═══ MATERIALS PROVIDED

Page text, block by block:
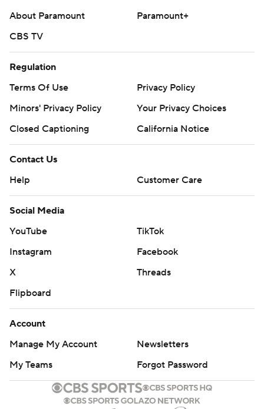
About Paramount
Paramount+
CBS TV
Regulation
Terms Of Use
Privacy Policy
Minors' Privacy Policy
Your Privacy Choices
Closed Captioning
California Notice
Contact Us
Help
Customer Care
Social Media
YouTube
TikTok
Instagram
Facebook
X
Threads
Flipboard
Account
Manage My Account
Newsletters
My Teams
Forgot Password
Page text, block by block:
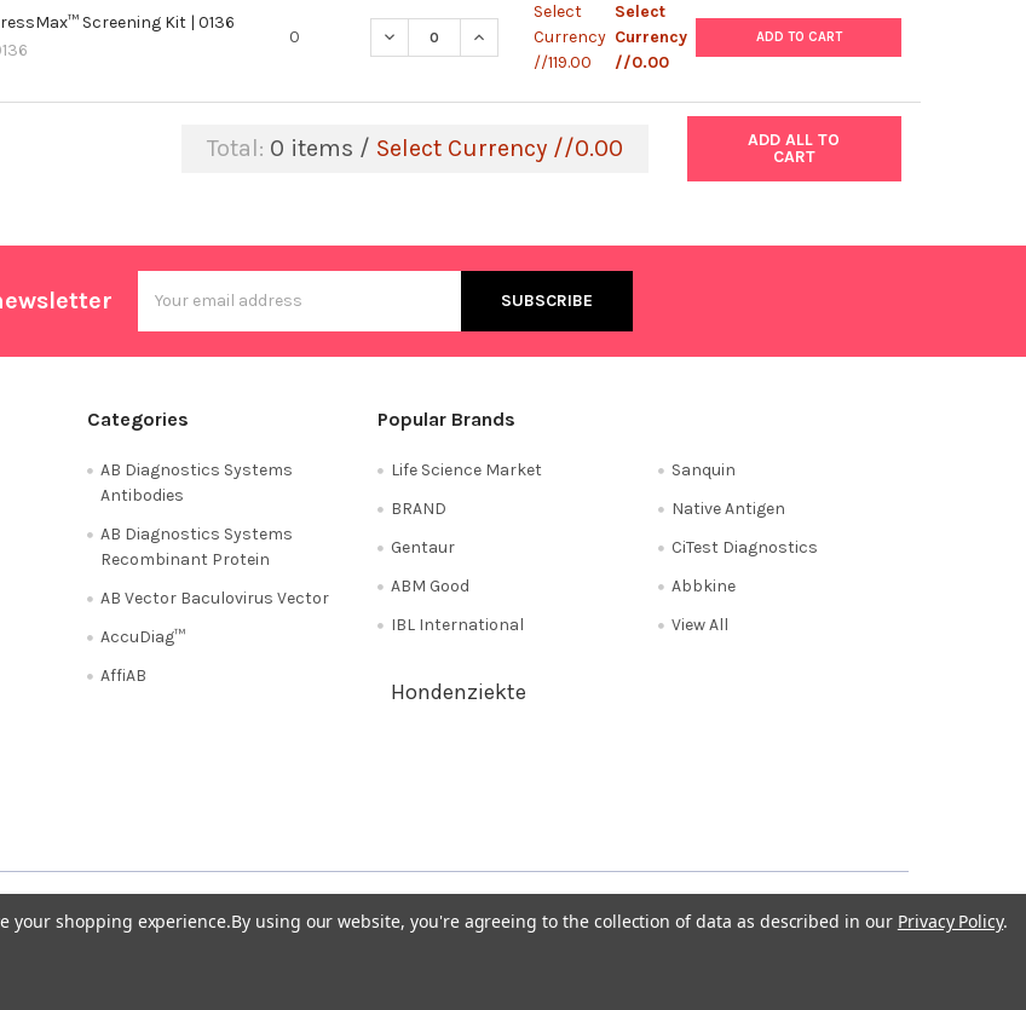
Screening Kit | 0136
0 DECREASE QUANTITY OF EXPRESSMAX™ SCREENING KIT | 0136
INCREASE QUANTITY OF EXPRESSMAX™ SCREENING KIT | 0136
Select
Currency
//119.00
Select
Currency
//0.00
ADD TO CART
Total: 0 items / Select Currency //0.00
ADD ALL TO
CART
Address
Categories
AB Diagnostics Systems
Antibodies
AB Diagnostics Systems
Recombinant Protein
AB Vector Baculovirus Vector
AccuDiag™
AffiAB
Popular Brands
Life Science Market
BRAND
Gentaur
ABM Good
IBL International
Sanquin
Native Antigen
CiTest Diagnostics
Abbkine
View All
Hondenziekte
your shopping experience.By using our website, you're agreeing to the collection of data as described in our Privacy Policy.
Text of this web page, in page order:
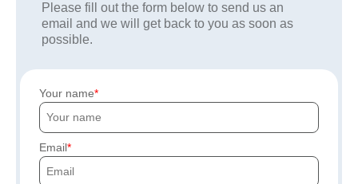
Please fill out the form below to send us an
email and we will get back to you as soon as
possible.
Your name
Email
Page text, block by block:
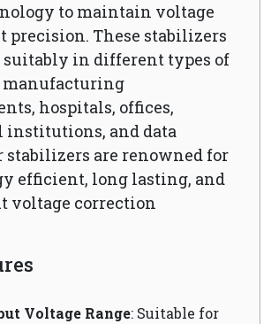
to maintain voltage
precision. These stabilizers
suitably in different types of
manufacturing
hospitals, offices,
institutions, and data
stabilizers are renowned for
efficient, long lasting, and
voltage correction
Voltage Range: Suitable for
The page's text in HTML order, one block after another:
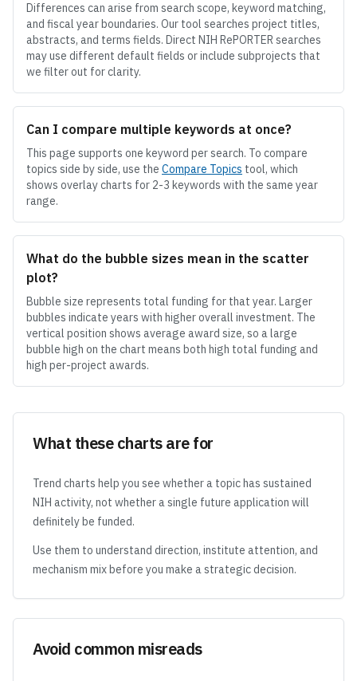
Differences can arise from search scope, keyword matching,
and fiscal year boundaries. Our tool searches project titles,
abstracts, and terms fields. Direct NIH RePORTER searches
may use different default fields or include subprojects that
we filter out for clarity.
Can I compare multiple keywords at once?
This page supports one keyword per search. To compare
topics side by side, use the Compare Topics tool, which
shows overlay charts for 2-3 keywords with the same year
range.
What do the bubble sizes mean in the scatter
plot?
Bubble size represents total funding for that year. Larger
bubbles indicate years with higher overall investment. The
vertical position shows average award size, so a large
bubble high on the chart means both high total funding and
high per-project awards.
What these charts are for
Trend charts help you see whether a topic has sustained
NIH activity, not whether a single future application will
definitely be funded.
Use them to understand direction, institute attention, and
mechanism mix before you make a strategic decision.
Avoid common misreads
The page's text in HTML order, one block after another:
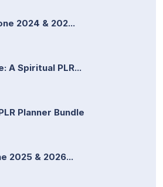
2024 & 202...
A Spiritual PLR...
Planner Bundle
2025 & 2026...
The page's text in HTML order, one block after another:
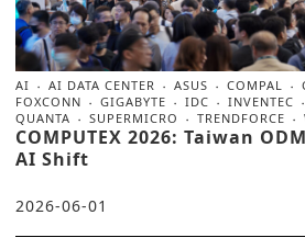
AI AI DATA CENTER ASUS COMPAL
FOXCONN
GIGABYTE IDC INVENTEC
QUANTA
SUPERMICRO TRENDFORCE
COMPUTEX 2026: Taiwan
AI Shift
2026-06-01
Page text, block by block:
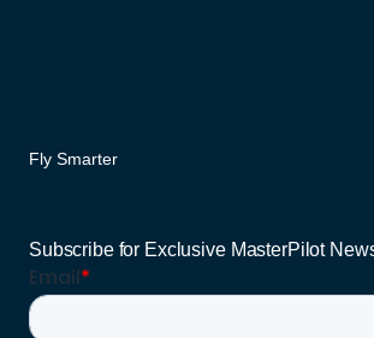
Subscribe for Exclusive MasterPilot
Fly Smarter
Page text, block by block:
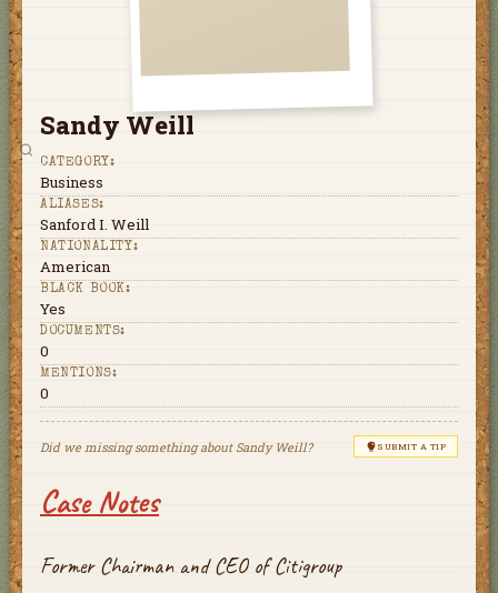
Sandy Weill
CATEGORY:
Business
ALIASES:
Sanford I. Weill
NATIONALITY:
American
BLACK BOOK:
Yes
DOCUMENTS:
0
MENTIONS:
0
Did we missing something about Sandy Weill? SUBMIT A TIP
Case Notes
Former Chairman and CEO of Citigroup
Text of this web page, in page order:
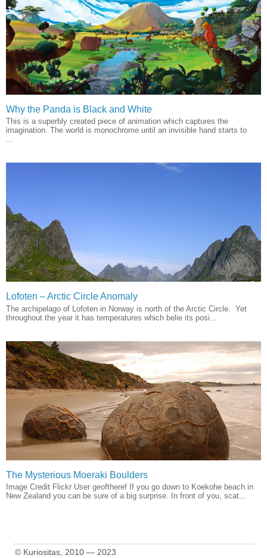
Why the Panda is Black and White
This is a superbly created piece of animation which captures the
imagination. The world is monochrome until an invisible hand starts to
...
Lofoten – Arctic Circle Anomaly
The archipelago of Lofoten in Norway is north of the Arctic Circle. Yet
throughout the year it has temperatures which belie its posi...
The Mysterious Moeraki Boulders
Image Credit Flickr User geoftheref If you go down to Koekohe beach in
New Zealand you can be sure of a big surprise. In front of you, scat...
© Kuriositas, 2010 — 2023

══════
═══ MATERIALS PROVIDED

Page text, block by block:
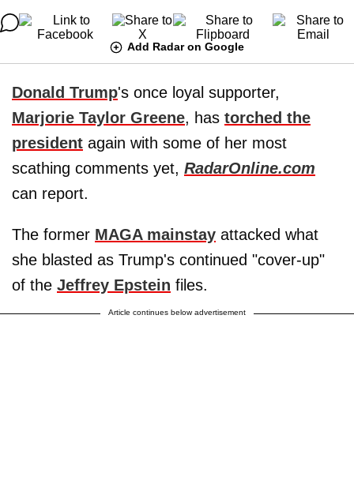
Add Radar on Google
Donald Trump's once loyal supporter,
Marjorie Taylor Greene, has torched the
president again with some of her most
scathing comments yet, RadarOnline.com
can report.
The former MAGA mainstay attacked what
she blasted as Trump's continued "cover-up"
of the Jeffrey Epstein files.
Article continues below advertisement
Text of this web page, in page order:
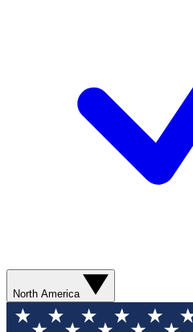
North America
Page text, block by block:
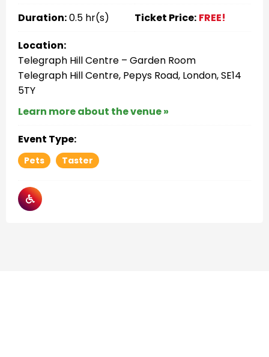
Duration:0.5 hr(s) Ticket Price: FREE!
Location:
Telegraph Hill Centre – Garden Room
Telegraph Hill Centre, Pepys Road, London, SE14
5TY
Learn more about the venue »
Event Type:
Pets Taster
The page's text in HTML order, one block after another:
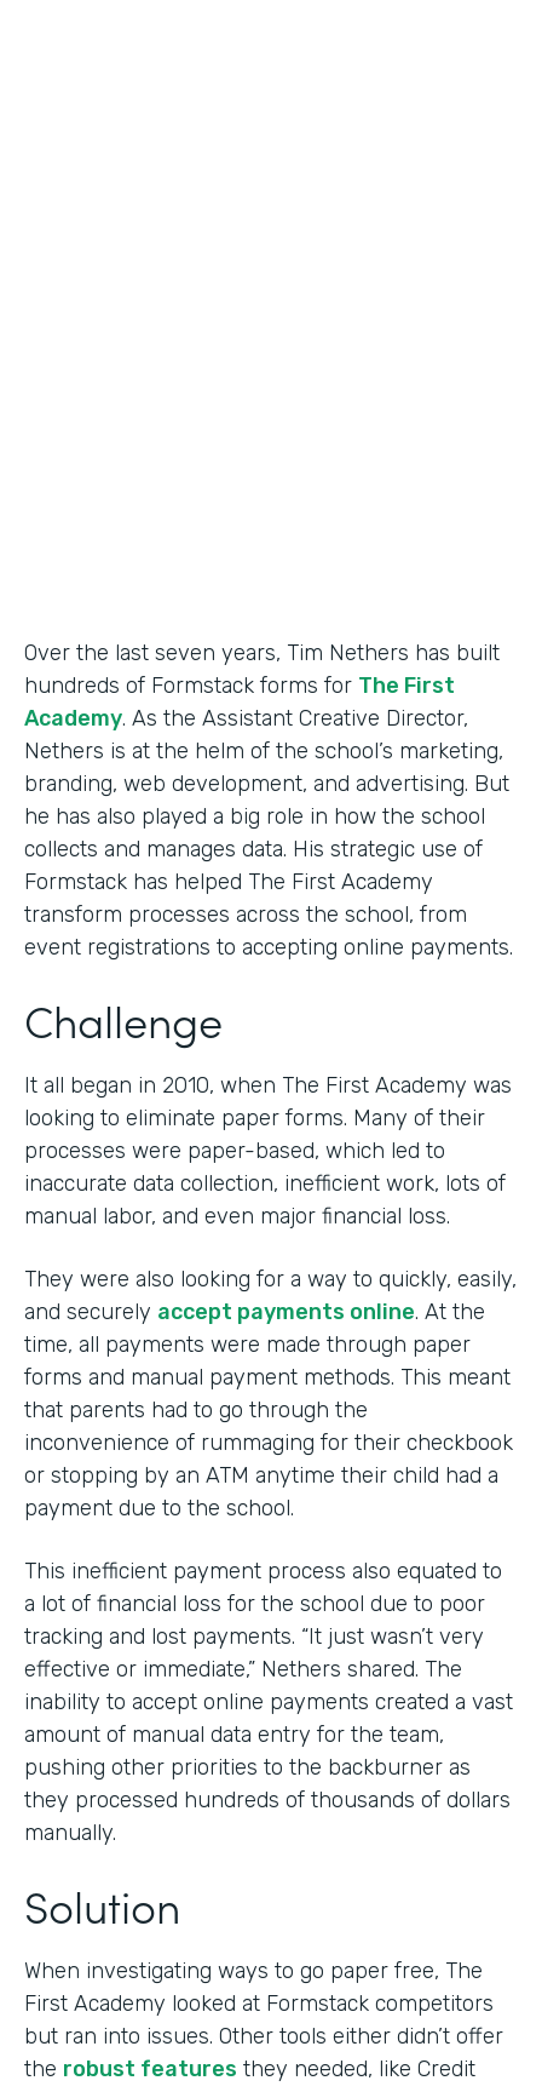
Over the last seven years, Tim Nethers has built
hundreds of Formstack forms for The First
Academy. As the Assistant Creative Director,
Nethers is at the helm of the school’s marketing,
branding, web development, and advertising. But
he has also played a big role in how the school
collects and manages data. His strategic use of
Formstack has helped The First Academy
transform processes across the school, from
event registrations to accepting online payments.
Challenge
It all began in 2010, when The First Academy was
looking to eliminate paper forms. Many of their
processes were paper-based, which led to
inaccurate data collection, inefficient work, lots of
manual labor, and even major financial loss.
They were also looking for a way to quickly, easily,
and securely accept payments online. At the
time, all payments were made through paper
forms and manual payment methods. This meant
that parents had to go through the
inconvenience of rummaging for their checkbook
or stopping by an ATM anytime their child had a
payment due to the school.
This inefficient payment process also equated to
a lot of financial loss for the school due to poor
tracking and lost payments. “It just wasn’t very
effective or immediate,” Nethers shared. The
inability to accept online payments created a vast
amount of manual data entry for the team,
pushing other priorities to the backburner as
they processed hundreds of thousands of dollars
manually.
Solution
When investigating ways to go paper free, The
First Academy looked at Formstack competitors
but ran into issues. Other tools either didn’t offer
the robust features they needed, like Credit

══════

- ASSIGNED TASK: Reproduce exactly the section above that begins at the line containing "The Mysterious Moeraki Boulders" and ends at the line containing "2010 — 2023", leaving out all other lines.

- ANSWER BELOW:
The Mysterious Moeraki Boulders
Image Credit Flickr User geoftheref If you go down to Koekohe beach in
New Zealand you can be sure of a big surprise. In front of you, scat...
© Kuriositas, 2010 — 2023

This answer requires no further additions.